Sustainable Evolution in an Ever-Changing Environment: General Characterization

TL;DR

This paper explores a theoretical framework linking thermodynamics and sustainability, proposing a Boltzmann-Gibbs measure as a standard for sustainable evolution in changing environments, and discusses implications for engine efficiency limits.

Contribution

It introduces a novel thermodynamic measure for sustainability based on Boltzmann-Gibbs weights and develops a fundamental perspective on banning perpetual motion machines.

Findings

The measure for sustainable evolution is a Boltzmann-Gibbs weight.

This measure acts as a local thermodynamical potential.

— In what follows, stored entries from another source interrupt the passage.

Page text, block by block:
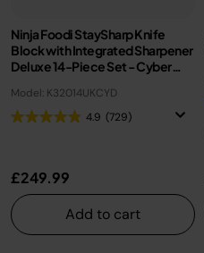
Ninja Foodi StaySharp Knife
Block with Integrated Sharpener
Deluxe 14-Piece Set - Cyber
Model: K32014UKCYD
4.9 (729)
£249.99
Add to cart
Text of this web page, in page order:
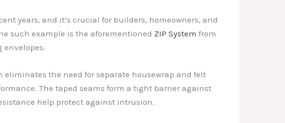
years, and it’s crucial for builders, homeowners, and
such example is the aforementioned ZIP System from
envelopes.
the need for separate housewrap and felt
The taped seams form a tight barrier against
help protect against intrusion.
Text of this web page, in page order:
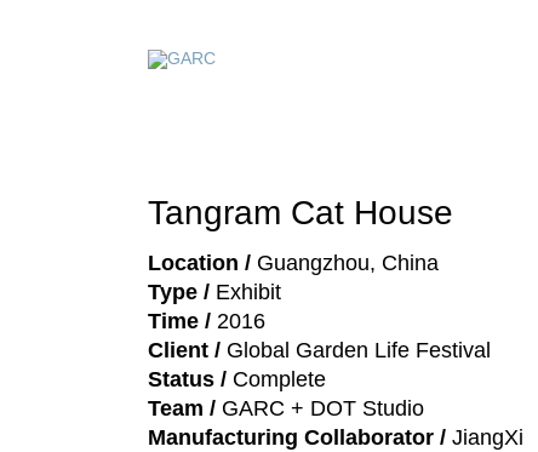
Tangram Cat House
Location / Guangzhou, China
Type / Exhibit
Time / 2016
Client / Global Garden Life Festival
Status / Complete
Team / GARC + DOT Studio
Manufacturing Collaborator / JiangXi

Reversible engine efficiency never exceeds Carnot efficiency.

Abstract

A complex interplay between the academic issue about generalization of the thermodynamics and the practical matter about setting standards for a sustainable evolution of both tailored devices and natural systems is considered. It is established that the measure for a sustainable evolution in an ever-changing environment appears as a Boltzmann-Gibbs weight. At the same time, this measure performs as a local thermodynamical potential which, at the expense of being released from the condition of entropy maximization, serves as grounds for a fundamental development of the idea of banning perpetuum mobile. It is proven that the best efficiency of each engine that operates reversibly never exceeds the efficiency of corresponding Carnot heat engine where the engine is free from necessity of a physical coupling to two heat reservoirs.